━━ Given data ━━

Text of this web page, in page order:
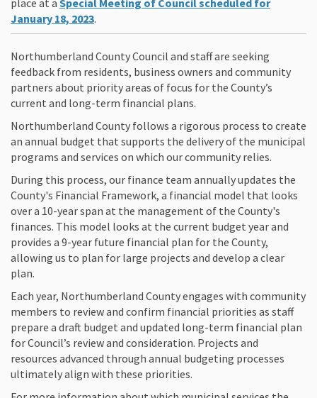
place at a Special Meeting of Council scheduled for
January 18, 2023(External link)
.
Northumberland County Council and staff are seeking
feedback from residents, business owners and community
partners about priority areas of focus for the County’s
current and long-term financial plans.
Northumberland County follows a rigorous process to create
an annual budget that supports the delivery of the municipal
programs and services on which our community relies.
During this process, our finance team annually updates the
County's Financial Framework, a financial model that looks
over a 10-year span at the management of the County's
finances. This model looks at the current budget year and
provides a 9-year future financial plan for the County,
allowing us to plan for large projects and develop a clear
plan.
Each year, Northumberland County engages with community
members to review and confirm financial priorities as staff
prepare a draft budget and updated long-term financial plan
for Council’s review and consideration. Projects and
resources advanced through annual budgeting processes
ultimately align with these priorities.

━━━

Please give back exactly the lines of this listing beginning at the line with "January 18, 2023(External link)" and ending with the line with "resources advanced through", both included, and nothing else.

**Your response:**
January 18, 2023(External link)
.
Northumberland County Council and staff are seeking
feedback from residents, business owners and community
partners about priority areas of focus for the County’s
current and long-term financial plans.
Northumberland County follows a rigorous process to create
an annual budget that supports the delivery of the municipal
programs and services on which our community relies.
During this process, our finance team annually updates the
County's Financial Framework, a financial model that looks
over a 10-year span at the management of the County's
finances. This model looks at the current budget year and
provides a 9-year future financial plan for the County,
allowing us to plan for large projects and develop a clear
plan.
Each year, Northumberland County engages with community
members to review and confirm financial priorities as staff
prepare a draft budget and updated long-term financial plan
for Council’s review and consideration. Projects and
resources advanced through annual budgeting processes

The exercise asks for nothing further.